• About this exercise:
Read the records below. Copy each line where the string "used" occurs.

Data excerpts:
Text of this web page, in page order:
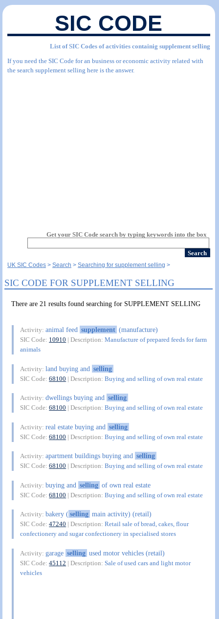
SIC CODE
List of SIC Codes of activities containig supplement selling
If you need the SIC Code for an business or economic activity related with
the search supplement selling here is the answer.
Get your SIC Code search by typing keywords into the box
UK SIC Codes Search Searching for supplement selling
SIC CODE FOR SUPPLEMENT SELLING
There are 21 results found searching for SUPPLEMENT SELLING
Activity:animal feed supplement (manufacture)
SIC Code: 10910 | Description:Manufacture of prepared feeds for farm
animals
Activity:land buying and selling
SIC Code:68100 | Description:Buying and selling of own real estate
Activity:dwellings buying and selling
SIC Code:68100 | Description:Buying and selling of own real estate
Activity:real estate buying and selling
SIC Code:68100 | Description:Buying and selling of own real estate
Activity:apartment buildings buying and selling
SIC Code:68100 | Description:Buying and selling of own real estate
Activity:buying and selling of own real estate
SIC Code:68100 | Description:Buying and selling of own real estate
Activity:bakery (selling main activity) (retail)
SIC Code:47240 | Description:Retail sale of bread, cakes, flour
confectionery and sugar confectionery in specialised stores
Activity:garage selling used motor vehicles (retail)
SIC Code:45112 | Description:Sale of used cars and light motor
vehicles

• Output of the task:
Activity:garage selling used motor vehicles (retail)
SIC Code:45112 | Description:Sale of used cars and light motor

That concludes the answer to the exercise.